What does "$\;0'\;$" mean in "Suppose $0$ and $0'$ are both additive identities for some vector space $V$"? This is out of Sheldon Axler's Linear Algebra Done Right, page 14:

Suppose $0$ and $0’$ are both additive identities for some vector space $V$.
  $$0’ = 0’ + 0 = 0 + 0’ = 0$$

I’m not sure what the book means by zero prime.  
 A: The book is just using $0'$ as a variable name, not as anything with a formal meaning. The implication of this variable name is that this new variable is related to $0$ - and, in context, the name emphasizes that $0'$ is an additive identity. The book could have just as well said:

Let $x,y\in V$ be additive identities, meaning that for all $z\in V$ we have $x+z=z+x=z$ and $y+z=z+y=z$. Then,
  $$x=x+y=y+x=y.$$

The conclusion, of course, is that $0'=0$, which largely justifies the naming.
A: It means a second additive identity i.e. another number such that any element $v \in V$ has the property $o' + v = v + o' = v$ as well as the regular additive identity $0 +v = v+0 = v$.
A: This is a standard technique usually used to prove that an object, if exists, is unique: if $a$ and $b$ are both that "something", then some reasoning based on the characteristics of that "something" would lead to the conclusion that $a = b$.
A: An additive identity is a element, $a$ so that $a +V = V+a=V$ for all $V$.
The claim is that there is such an element.  We give it a name.  We decided to give it the name "$0$".
But we only claimed there was one such element.  Can there were two or more?
What if a friennd says:  Here I want you to meet someone:  I call him ZERO.  He's got the ability that $someone = someone + him = him + someone$; he's an additive identity.

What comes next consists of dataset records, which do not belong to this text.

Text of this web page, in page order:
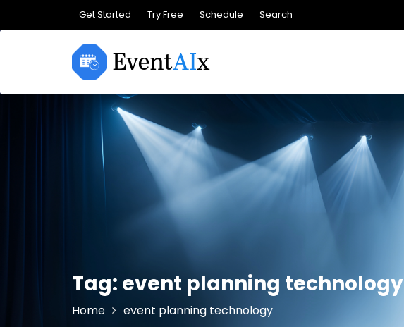
Get Started Try Free Schedule Search
Tag: event planning technology
Home event planning technology
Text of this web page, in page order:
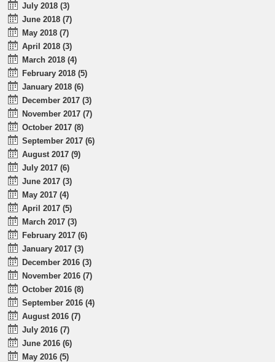
July 2018 (3)
June 2018 (7)
May 2018 (7)
April 2018 (3)
March 2018 (4)
February 2018 (5)
January 2018 (6)
December 2017 (3)
November 2017 (7)
October 2017 (8)
September 2017 (6)
August 2017 (9)
July 2017 (6)
June 2017 (3)
May 2017 (4)
April 2017 (5)
March 2017 (3)
February 2017 (6)
January 2017 (3)
December 2016 (3)
November 2016 (7)
October 2016 (8)
September 2016 (4)
August 2016 (7)
July 2016 (7)
June 2016 (6)
May 2016 (5)

Then at another party: A coworker says, Let me introduce you to a guy:  I call him ZILCH.  He's an additive identity.  He's got to special quality that if you take anyone then $him+ anyone = anyone +him = anyone$. Isn't that neat?
And you say: Hey, I met an additive identity a while back named ZERO; was that you?  And ZILCH says maybe, I get around a lot.  Maybe it was another additive identity.  There might be many of us.

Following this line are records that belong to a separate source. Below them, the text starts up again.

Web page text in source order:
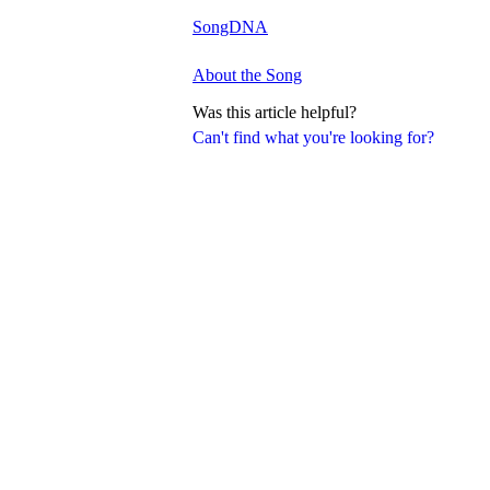
Can't find what you're looking for?
SongDNA
About the Song
Was this article helpful?
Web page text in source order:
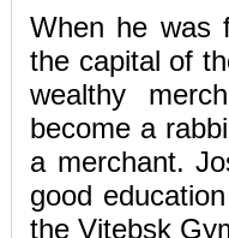
When he was
the capital of
wealthy
become a
a merchant.
good
the Vitebsk

And you say .... no, there's only one additive identity.  I mean you are ZILCH, right.  ANd since ZERO is an additive identity then ZILCH = ZILCH + ZERO, right?  But you, ZILCH, are also an additive identity.  So ZILCH + ZERO = ZERO.  So ZILCH = ZERO.  It was you.  You are the only additive identity in the world.   When it comes to additive identities; There Can Only Be One! (or, er, maybe I should say...  There Can Only Be ZERO!)
.....
Okay.... I'm being silly.
But to your book.  So what if there we imagined there were possibly two additive identities.
The book choose:  Let's take an additive identity.  Let's give it a name.  Let's call it "$0$".

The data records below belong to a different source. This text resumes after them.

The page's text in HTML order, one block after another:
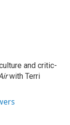
and critic-
with Terri
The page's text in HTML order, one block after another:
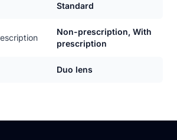
Standard
Non-prescription, With
prescription
Duo lens
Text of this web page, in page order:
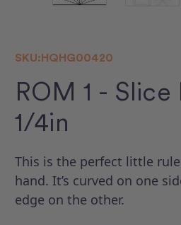
SKU:HQHG00420
ROM 1 - Slice
1/4in
This is the perfect little
hand. It’s curved on one
edge on the other.
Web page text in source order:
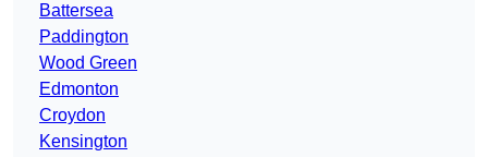
Battersea
Paddington
Wood Green
Edmonton
Croydon
Kensington

Now lets take an additive identity.  It might be the same one (in fact we'll prove it must be) but (for now we'll assume) it might be a different one. Let's give it a name. We can't name it "$0$"; that name is taken.  So let's name it "$0'$".  The "prime" is only so we can tell these (potentially) two additive identities apart.
But as they are both additive identities we have:
$0' = 0' + 0 = 0$.  SO $0$ and $0'$ must be the same thing and they are just different names for the same value.  It's ZERO.  The same zero we've known for years and took for granted.  It's just that now, we are giving him a full examination.